Operator scaling with specified marginals

TL;DR

This paper introduces an algorithm for operator scaling with specified marginals, extending classical matrix scaling to the operator setting, with applications in mathematics, computer science, and quantum information.

Contribution

It provides a characterization and efficient algorithm for operator scaling with specified marginals, generalizing previous doubly stochastic scaling results.

Findings

Algorithm produces approximate scalings in polynomial time.

Characterization reduces specified marginals to doubly stochastic case.

Derives new theorems and simplifies existing results in related fields.

Abstract

The completely positive maps, a generalization of the nonnegative matrices, are a well-studied class of maps from $n\times n$ matrices to $m\times m$ matrices.
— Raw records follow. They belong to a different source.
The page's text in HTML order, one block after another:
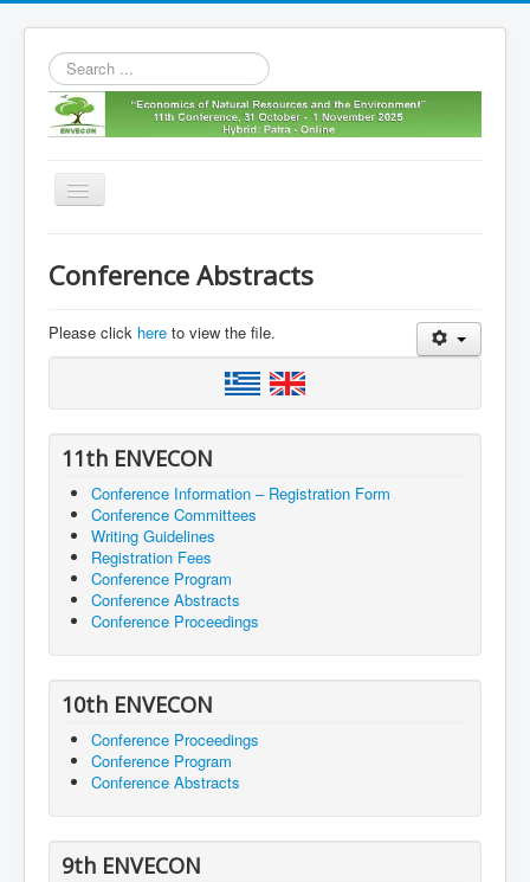
Search
...
Toggle
11th envecon
About us
Contact us
Conference Abstracts
Please click here to view the file.
11th ENVECON
Conference Information – Registration Form
Conference Committees
Writing Guidelines
Registration Fees
Conference Program
Conference Abstracts
Conference Proceedings
10th ENVECON
Conference Proceedings
Conference Program
Conference Abstracts
9th ENVECON
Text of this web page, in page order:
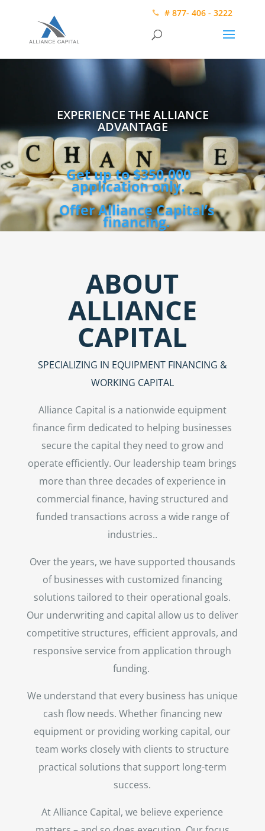
# 877- 406 - 3222
EXPERIENCE THE ALLIANCE
ADVANTAGE
Get up to $350,000
application only.
Offer Alliance Capital’s
financing.
ABOUT
ALLIANCE
CAPITAL
SPECIALIZING IN EQUIPMENT FINANCING &
WORKING CAPITAL
Alliance Capital is a nationwide equipment
finance firm dedicated to helping businesses
secure the capital they need to grow and
operate efficiently. Our leadership team brings
more than three decades of experience in
commercial finance, having structured and
funded transactions across a wide range of
industries..
Over the years, we have supported thousands
of businesses with customized financing
solutions tailored to their operational goals.
Our underwriting and capital allow us to deliver
competitive structures, efficient approvals, and
responsive service from application through
funding.
We understand that every business has unique
cash flow needs. Whether financing new
equipment or providing working capital, our
team works closely with clients to structure
practical solutions that support long-term
success.
At Alliance Capital, we believe experience

The existence of the operator analogues of doubly stochastic scalings of matrices is equivalent to a multitude of problems in computer science and mathematics, such rational identity testing in non-commuting variables, noncommutative rank of symbolic matrices, and a basic problem in invariant theory (Garg, Gurvits, Oliveira and Wigderson, FOCS, 2016). We study operator scaling with specified marginals, which is the operator analogue of scaling matrices to specified row and column sums. We characterize the operators which can be scaled to given marginals, much in the spirit of the Gurvits' algorithmic characterization of the operators that can be scaled to doubly stochastic (Gurvits, Journal of Computer and System Sciences, 2004). Our algorithm produces approximate scalings in time poly(n,m) whenever scalings exist. A central ingredient in our analysis is a reduction from the specified marginals setting to the doubly stochastic setting. Operator scaling with specified marginals arises in diverse areas of study such as the Brascamp-Lieb inequalities, communication complexity, eigenvalues of sums of Hermitian matrices, and quantum information theory. Some of the known theorems in these areas, several of which had no effective proof, are straightforward consequences of our characterization theorem. For instance, we obtain a simple algorithm to find, when they exist, a tuple of Hermitian matrices with given spectra whose sum has a given spectrum. We also prove new theorems such as a generalization of Forster's theorem (Forster, Journal of Computer and System Sciences, 2002) concerning radial isotropic position.